**EXERCISE INSTRUCTIONS**
Transcribe all the data below exactly, leaving its pictures out.

**WORKING DATA**
—————
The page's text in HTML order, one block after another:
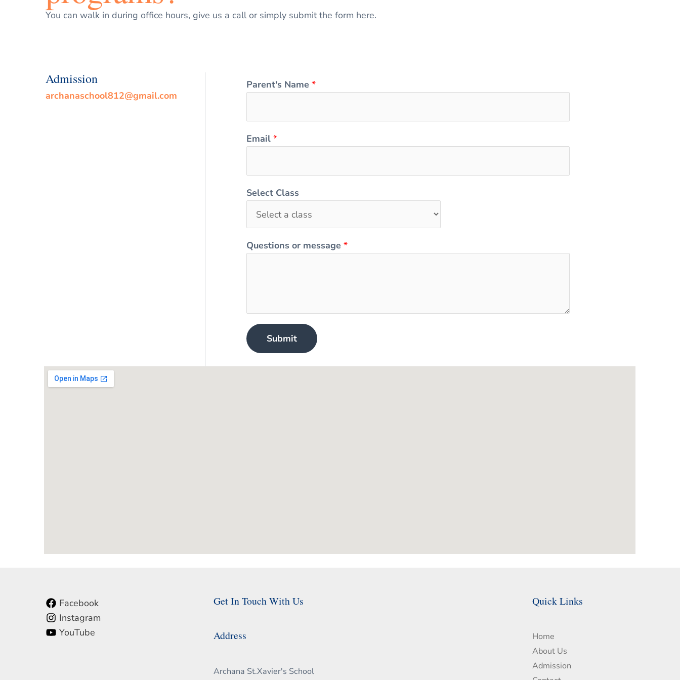
You can walk in during office hours, give us a call or simply submit the form here.
Admission
archanaschool812@gmail.com
Parent's Name*
Email*
Select Class
Questions or message*
Submit
Facebook
Instagram
YouTube
Get In Touch With Us
Address
Archana St.Xavier's School
Quick Links
Home
About Us
Admission
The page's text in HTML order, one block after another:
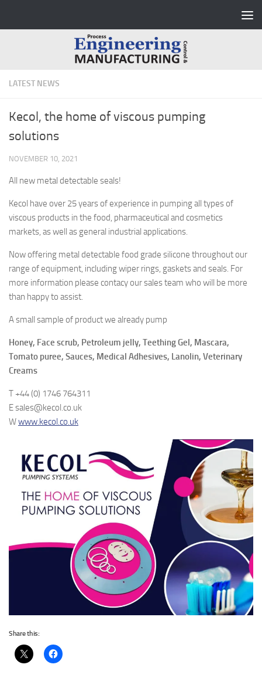
LATEST NEWS
Kecol, the home of viscous pumping
solutions
NOVEMBER 10, 2021
All new metal detectable seals!
Kecol have over 25 years of experience in pumping all types of
viscous products in the food, pharmaceutical and cosmetics
markets, as well as general industrial applications.
Now offering metal detectable food grade silicone throughout our
range of equipment, including wiper rings, gaskets and seals. For
more information please contacy our sales team who will be more
than happy to assist.
A small sample of product we already pump
Honey, Face scrub, Petroleum jelly, Teething Gel, Mascara,
Tomato puree, Sauces, Medical Adhesives, Lanolin, Veterinary
Creams
T +44 (0) 1746 764311
E sales@kecol.co.uk
Wwww.kecol.co.uk
Share this:
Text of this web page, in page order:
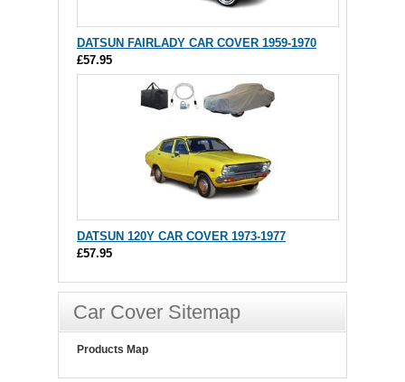
DATSUN FAIRLADY CAR COVER 1959-1970
£57.95
DATSUN 120Y CAR COVER 1973-1977
£57.95
Car Cover Sitemap
Products Map
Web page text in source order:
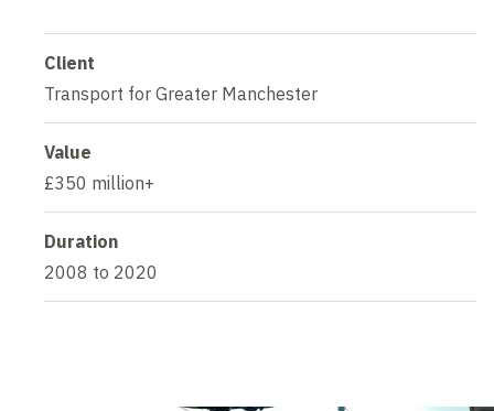
Client
Transport for Greater Manchester
Value
£350 million+
Duration
2008 to 2020
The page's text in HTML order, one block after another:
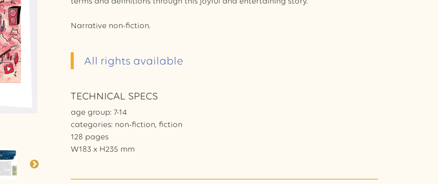
Narrative non-fiction.
All rights available
TECHNICAL SPECS
age group: 7-14
categories: non-fiction, fiction
128 pages
W183 x H235 mm
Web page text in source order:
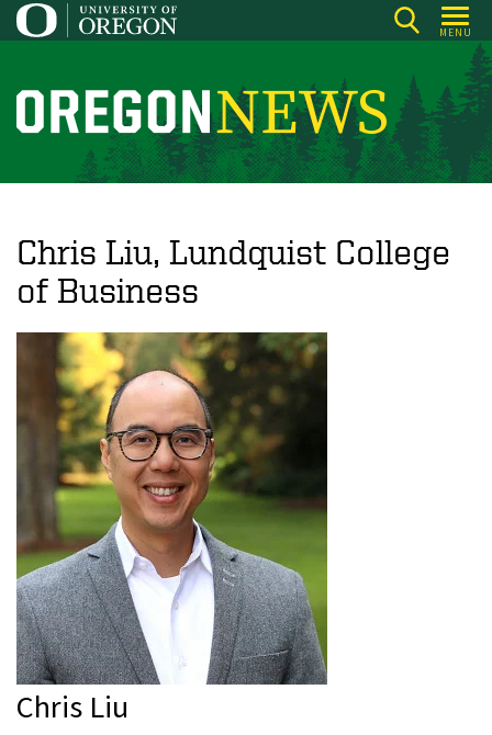
Skip
to
content
MENU
O
r
o
n
N
e
Chris Liu, Lundquist College
of Business
Chris Liu
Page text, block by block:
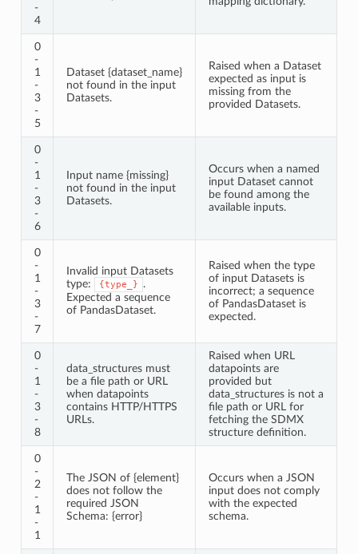
-
4
0
-
1
-
3
-
5
Dataset {dataset_name}
not found in the input
Datasets.
Raised when a Dataset
expected as input is
missing from the
provided Datasets.
0
-
1
-
3
-
6
Input name {missing}
not found in the input
Datasets.
Occurs when a named
input Dataset cannot
be found among the
available inputs.
0
-
1
-
3
-
7
Invalid input Datasets
type:
{type_}
.
Expected a sequence
of PandasDataset.
Raised when the type
of input Datasets is
incorrect; a sequence
of PandasDataset is
expected.
0
-
1
-
3
-
8
data_structures must
be a file path or URL
when datapoints
contains HTTP/HTTPS
URLs.
Raised when URL
datapoints are
provided but
data_structures is not a
file path or URL for
fetching the SDMX
structure definition.
0
-
2
-
1
-
1
The JSON of {element}
does not follow the
required JSON
Schema: {error}
Occurs when a JSON
input does not comply
with the expected
schema.
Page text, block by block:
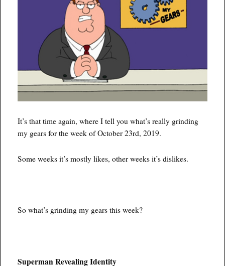
It’s that time again, where I tell you what’s really grinding
my gears for the week of October 23rd, 2019.
Some weeks it’s mostly likes, other weeks it’s dislikes.
So what’s grinding my gears this week?
Superman Revealing Identity
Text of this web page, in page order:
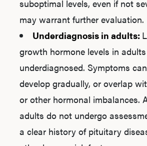
suboptimal levels, even if not
may warrant further evaluation.
Underdiagnosis in adults:
growth hormone levels in
underdiagnosed. Symptoms
develop gradually, or overlap
or other hormonal imbalances.
adults do not undergo
a clear history of pituitary
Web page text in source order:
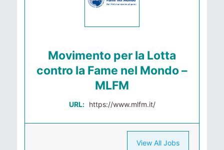
Movimento per la Lotta
contro la Fame nel Mondo –
MLFM
URL: https://www.mlfm.it/
View All Jobs
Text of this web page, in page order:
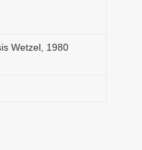
Wetzel, 1980
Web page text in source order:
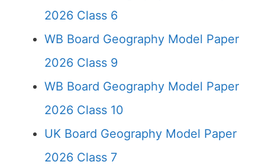
2026 Class 6
WB Board Geography Model Paper
2026 Class 9
WB Board Geography Model Paper
2026 Class 10
UK Board Geography Model Paper
2026 Class 7
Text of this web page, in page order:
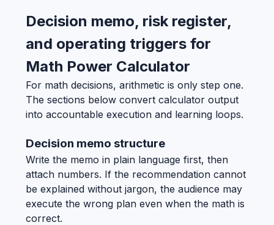
Decision memo, risk register,
and operating triggers for
Math Power Calculator
For math decisions, arithmetic is only step one.
The sections below convert calculator output
into accountable execution and learning loops.
Decision memo structure
Write the memo in plain language first, then
attach numbers. If the recommendation cannot
be explained without jargon, the audience may
execute the wrong plan even when the math is
correct.
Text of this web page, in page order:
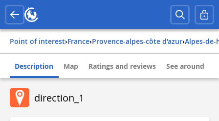
Point of interest› france› provence-alpes-côte d'azur› alpes-
Description Map Ratings and reviews See around
direction_1
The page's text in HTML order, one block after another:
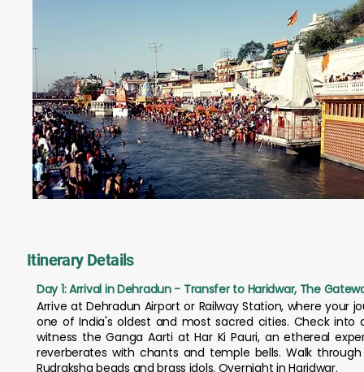
Itinerary Details
Day 1: Arrival in Dehradun - Transfer to Haridwar, The
Arrive at Dehradun Airport or Railway Station, where your
one of India's oldest and most sacred cities. Check
witness the Ganga Aarti at Har Ki Pauri, an ethereal
reverberates with chants and temple bells. Walk
Rudraksha beads and brass idols. Overnight in Haridwar.
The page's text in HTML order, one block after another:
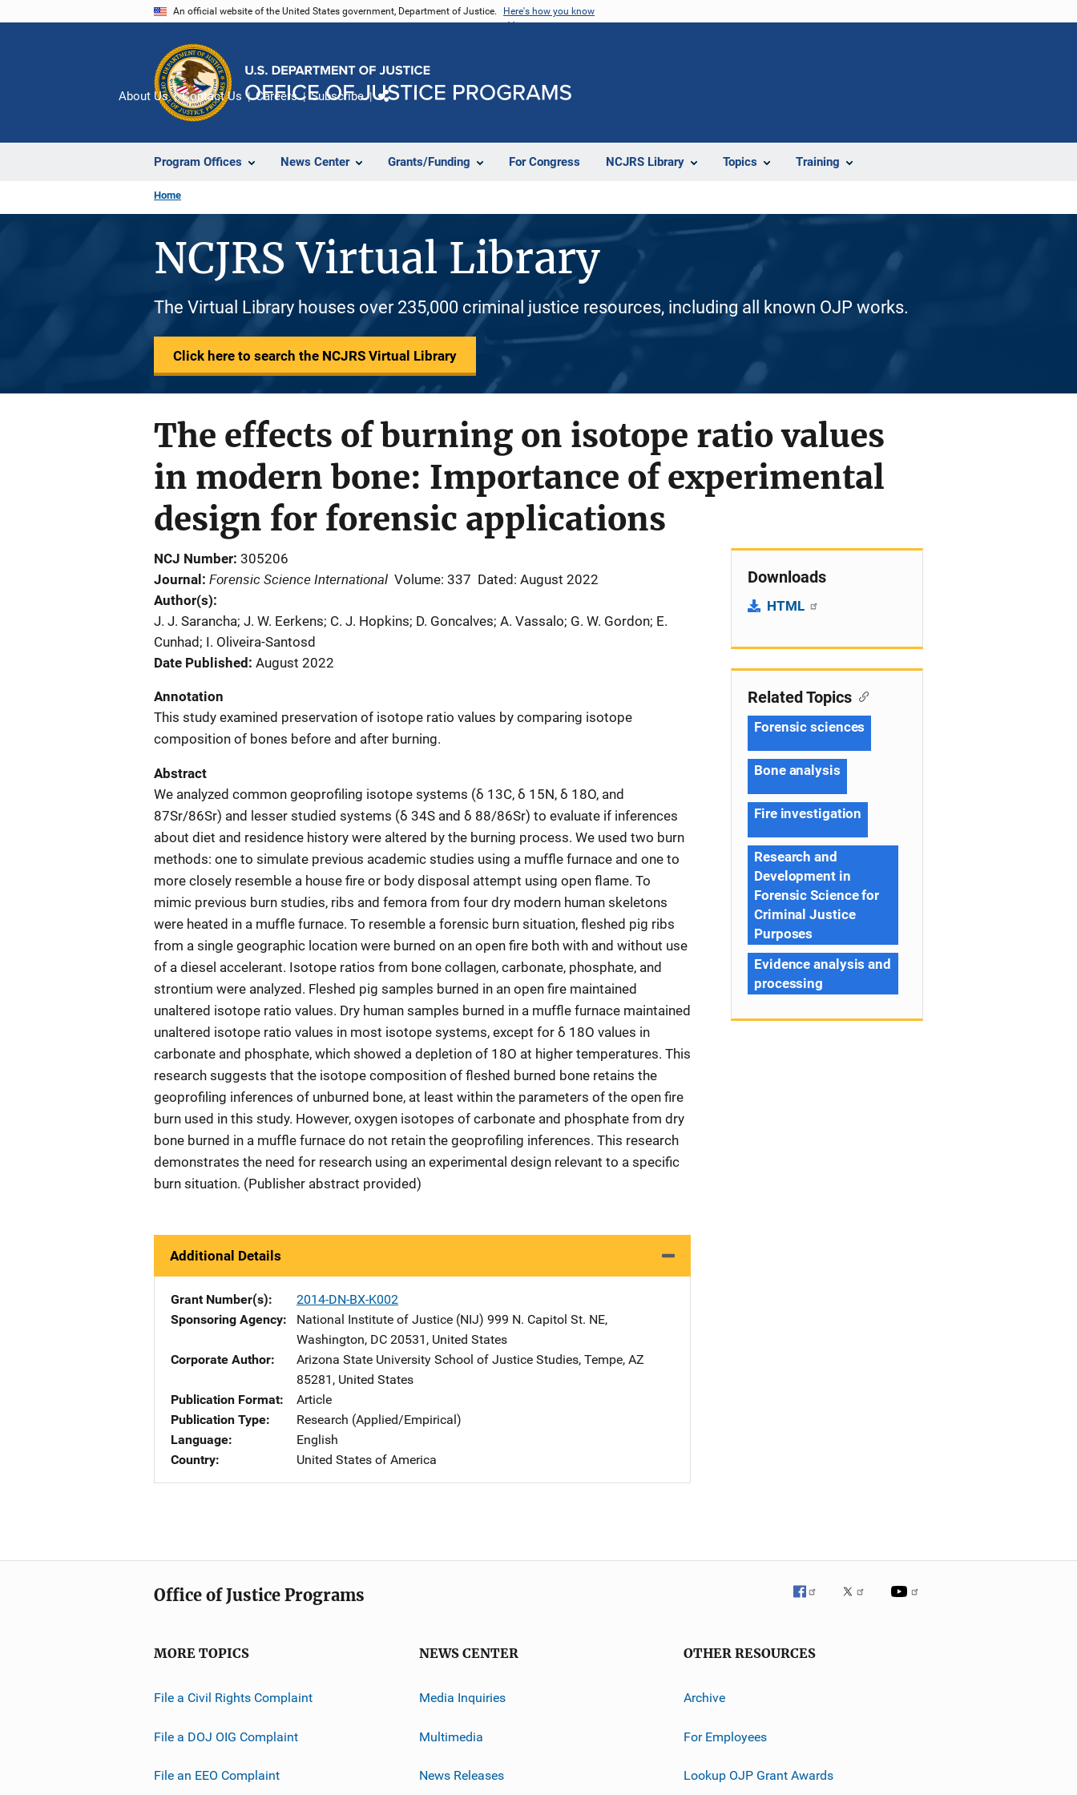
—————
**YOUR RESPONSE**
The page's text in HTML order, one block after another:
You can walk in during office hours, give us a call or simply submit the form here.
Admission
archanaschool812@gmail.com
Parent's Name*
Email*
Select Class
Questions or message*
Submit
Facebook
Instagram
YouTube
Get In Touch With Us
Address
Archana St.Xavier's School
Quick Links
Home
About Us
Admission
The page's text in HTML order, one block after another:
LATEST NEWS
Kecol, the home of viscous pumping
solutions
NOVEMBER 10, 2021
All new metal detectable seals!
Kecol have over 25 years of experience in pumping all types of
viscous products in the food, pharmaceutical and cosmetics
markets, as well as general industrial applications.
Now offering metal detectable food grade silicone throughout our
range of equipment, including wiper rings, gaskets and seals. For
more information please contacy our sales team who will be more
than happy to assist.
A small sample of product we already pump
Honey, Face scrub, Petroleum jelly, Teething Gel, Mascara,
Tomato puree, Sauces, Medical Adhesives, Lanolin, Veterinary
Creams
T +44 (0) 1746 764311
E sales@kecol.co.uk
Wwww.kecol.co.uk
Share this:
Text of this web page, in page order:
DATSUN FAIRLADY CAR COVER 1959-1970
£57.95
DATSUN 120Y CAR COVER 1973-1977
£57.95
Car Cover Sitemap
Products Map
Web page text in source order:
Client
Transport for Greater Manchester
Value
£350 million+
Duration
2008 to 2020
The page's text in HTML order, one block after another:
Narrative non-fiction.
All rights available
TECHNICAL SPECS
age group: 7-14
categories: non-fiction, fiction
128 pages
W183 x H235 mm
Web page text in source order:
Skip
to
content
MENU
O
r
o
n
N
e
Chris Liu, Lundquist College
of Business
Chris Liu
Page text, block by block:
-
4
0
-
1
-
3
-
5
Dataset {dataset_name}
not found in the input
Datasets.
Raised when a Dataset
expected as input is
missing from the
provided Datasets.
0
-
1
-
3
-
6
Input name {missing}
not found in the input
Datasets.
Occurs when a named
input Dataset cannot
be found among the
available inputs.
0
-
1
-
3
-
7
Invalid input Datasets
type:
{type_}
.
Expected a sequence
of PandasDataset.
Raised when the type
of input Datasets is
incorrect; a sequence
of PandasDataset is
expected.
0
-
1
-
3
-
8
data_structures must
be a file path or URL
when datapoints
contains HTTP/HTTPS
URLs.
Raised when URL
datapoints are
provided but
data_structures is not a
file path or URL for
fetching the SDMX
structure definition.
0
-
2
-
1
-
1
The JSON of {element}
does not follow the
required JSON
Schema: {error}
Occurs when a JSON
input does not comply
with the expected
schema.
Page text, block by block:
It’s that time again, where I tell you what’s really grinding
my gears for the week of October 23rd, 2019.
Some weeks it’s mostly likes, other weeks it’s dislikes.
So what’s grinding my gears this week?
Superman Revealing Identity
Text of this web page, in page order:
suboptimal levels, even if not
may warrant further evaluation.
Underdiagnosis in adults:
growth hormone levels in
underdiagnosed. Symptoms
develop gradually, or overlap
or other hormonal imbalances.
adults do not undergo
a clear history of pituitary
Web page text in source order:
Movimento per la Lotta
contro la Fame nel Mondo –
MLFM
URL: https://www.mlfm.it/
View All Jobs
Text of this web page, in page order:
Wetzel, 1980
Web page text in source order:
2026 Class 6
WB Board Geography Model Paper
2026 Class 9
WB Board Geography Model Paper
2026 Class 10
UK Board Geography Model Paper
2026 Class 7
Text of this web page, in page order:
Decision memo, risk register,
and operating triggers for
Math Power Calculator
For math decisions, arithmetic is only step one.
The sections below convert calculator output
into accountable execution and learning loops.
Decision memo structure
Write the memo in plain language first, then
attach numbers. If the recommendation cannot
be explained without jargon, the audience may
execute the wrong plan even when the math is
correct.
Text of this web page, in page order:
Point of interest› france› provence-alpes-côte d'azur› alpes-
Description Map Ratings and reviews See around
direction_1
The page's text in HTML order, one block after another:
Itinerary Details
Day 1: Arrival in Dehradun - Transfer to Haridwar, The
Arrive at Dehradun Airport or Railway Station, where your
one of India's oldest and most sacred cities. Check
witness the Ganga Aarti at Har Ki Pauri, an ethereal
reverberates with chants and temple bells. Walk
Rudraksha beads and brass idols. Overnight in Haridwar.
The page's text in HTML order, one block after another:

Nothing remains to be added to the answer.